Heeeeeeein, voilà l’explication, s’est dit ton amie chômeuse. Angelina sait bien que ses clients reprendront l’avion d’ici quelques jours pour ne jamais revenir, inutile de s’emmerder à soigner le cadre et le service.

Un peu plus tard, Solange nous explique : « Notre spécialité c’est le chocolat chaud… » (les yeux mouillés de larmes, ton amie chômeuse rebondit en disant que c’est vrai, elle se rappelle que sa maman l’emmenait boire un chocolat chez Angelina quand elle s’était montrée particulièrement balèze à l’école, mais Solange n’est pas émue et je dois abréger mon anecdote) « … et si vous voulez un jus d’orange, ce sera en supplément. » (et ben alors tu te le carres où je pense, t’avais qu’à écouter ma séquence souvenirs d’enfance, vieille teigne).

Ton amie chômeuse a déjà dit tout le mal qu’elle pensait de la smartbox et du piètre accueil qui l’accompagne dans 90% des cas. Chez Angelina, vous aurez droit à un chocolat chaud (toujours au top, il faut l’admettre) et à deux mini-viennoiseries avec du beurre fondu. C’est quand même chouette, d’autant plus que c’est gratos, mais enfin on se dit que celui qui vous avait offert la box imaginait quelque chose de plus grandiose.
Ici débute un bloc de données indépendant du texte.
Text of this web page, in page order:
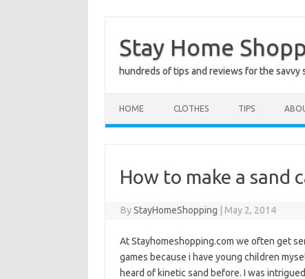
content
Stay Home
hundreds of tips and reviews for the savvy
HOME CLOTHES TIPS
How to make a sand
ByStayHomeShopping May 2, 2014
At Stayhomeshopping.com we often get
games because i have young children
heard of kinetic sand before. I was
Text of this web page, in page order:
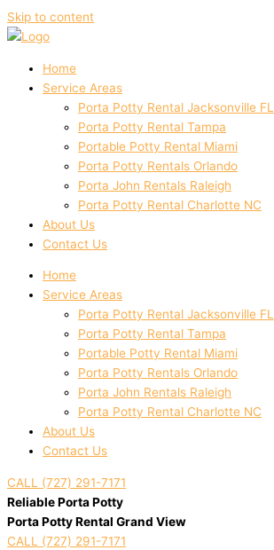
Skip to content
Home
Service Areas
Porta Potty Rental Jacksonville FL
Porta Potty Rental Tampa
Portable Potty Rental Miami
Porta Potty Rentals Orlando
Porta John Rentals Raleigh
Porta Potty Rental Charlotte NC
About Us
Contact Us
Home
Service Areas
Porta Potty Rental Jacksonville FL
Porta Potty Rental Tampa
Portable Potty Rental Miami
Porta Potty Rentals Orlando
Porta John Rentals Raleigh
Porta Potty Rental Charlotte NC
About Us
Contact Us
CALL (727) 291-7171
Reliable Porta Potty
Porta Potty Rental Grand View
CALL (727) 291-7171
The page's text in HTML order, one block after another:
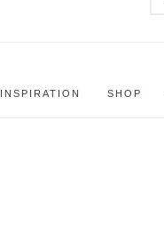
INSPIRATION SHOP
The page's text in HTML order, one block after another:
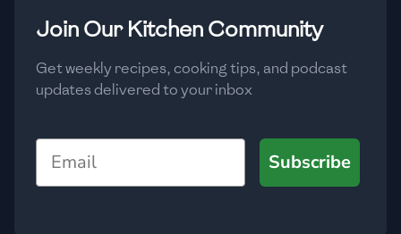
Join Our Kitchen Community
Get weekly recipes, cooking tips, and podcast
updates delivered to your inbox
Email
Subscribe
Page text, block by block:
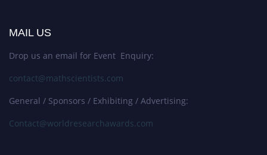
MAIL US
Drop us an email for Event Enquiry:
contact@mathscientists.com
General / Sponsors / Exhibiting / Advertising:
Contact@worldresearchawards.com
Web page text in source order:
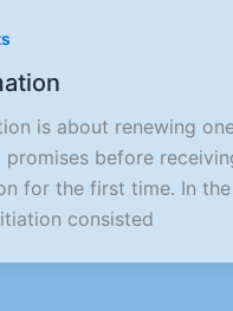
is about renewing
promises before
for the first time. In
consisted
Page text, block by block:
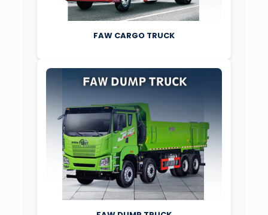
FAW CARGO TRUCK
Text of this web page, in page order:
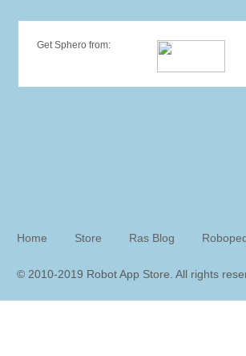
Get Sphero from:
Home Store Ras Blog
© 2010-2019 Robot App Store.
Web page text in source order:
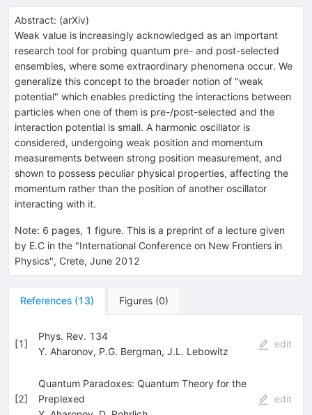
Abstract: (arXiv)
Weak value is increasingly acknowledged as an important
research tool for probing quantum pre- and post-selected
ensembles, where some extraordinary phenomena occur. We
generalize this concept to the broader notion of "weak
potential" which enables predicting the interactions between
particles when one of them is pre-/post-selected and the
interaction potential is small. A harmonic oscillator is
considered, undergoing weak position and momentum
measurements between strong position measurement, and
shown to possess peculiar physical properties, affecting the
momentum rather than the position of another oscillator
interacting with it.
Note: 6 pages, 1 figure. This is a preprint of a lecture given
by E.C in the "International Conference on New Frontiers in
Physics", Crete, June 2012
References (13) Figures (0)
[1]
Phys. Rev. 134
Y. Aharonov, P.G. Bergman, J.L. Lebowitz
edit
[2]
Quantum Paradoxes: Quantum Theory for the
Preplexed
edit
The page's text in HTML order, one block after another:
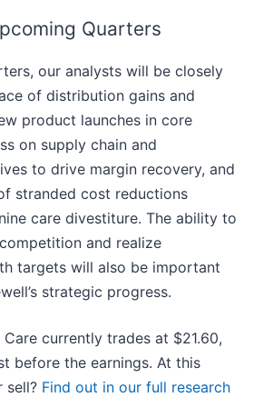
Quarters
our analysts will be closely
of distribution gains and
product launches in core
on supply chain and
to drive margin recovery, and
stranded cost reductions
care divestiture. The ability to
and realize
targets will also be important
strategic progress.
currently trades at $21.60,
before the earnings. At this
sell? Find out in our full research
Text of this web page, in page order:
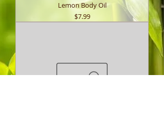
Lemon Body Oil
Price
$7.99
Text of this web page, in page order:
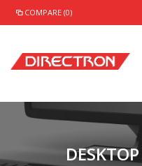
COMPARE (0)
DESKTOP
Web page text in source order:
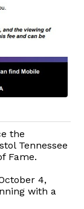
the
Tennessee
Fame.
4,
with a
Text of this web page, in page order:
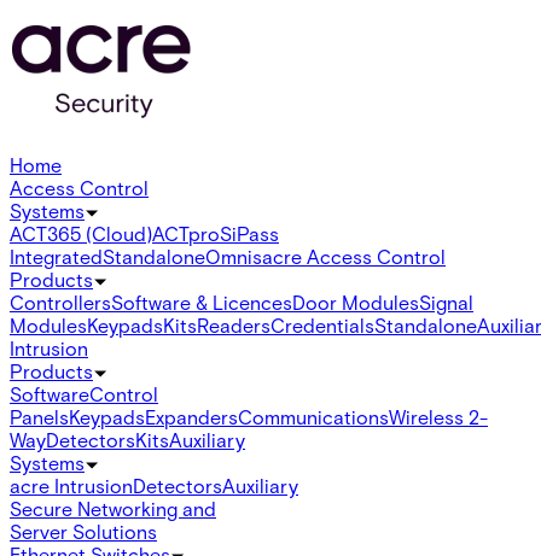
Home
Access Control
Systems
ACT365 (Cloud)ACTproSiPass
IntegratedStandaloneOmnisacre Access Control
Products
ControllersSoftware & LicencesDoor ModulesSignal
ModulesKeypadsKitsReadersCredentialsStandalone
Intrusion
Products
SoftwareControl
PanelsKeypadsExpandersCommunicationsWireless 2-
WayDetectorsKitsAuxiliary
Systems
acre IntrusionDetectorsAuxiliary
Secure Networking and
Server Solutions
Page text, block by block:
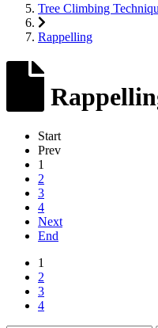
Tree Climbing
Rappelling
Start
Prev
1
2
3
4
Next
End
1
2
3
4
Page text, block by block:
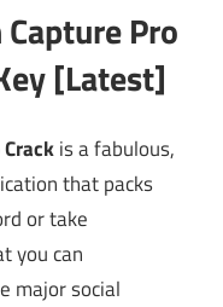
Pro
[Latest]
is a fabulous,
that packs
or take
you can
major social
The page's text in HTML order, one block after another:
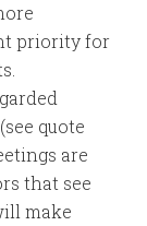
priority for
quote
are
that see
make

Mais le mieux, c’est encore le serveur qui a couru après ton amie chômeuse dans la rue :

« - EXCUSEZ-MOI !
- Oui ?
- Je peux vous demander auprès de qui vous avez PAYÉ ?
- Oui, allez-y.
- … (air pincé, bras croisés)?
- J’avais une smartbox. Tu la ramènes moins hein ? Ah t’es cassé… » (bon je n’ai pas dit les deux dernières phrases mais j’aurais pu).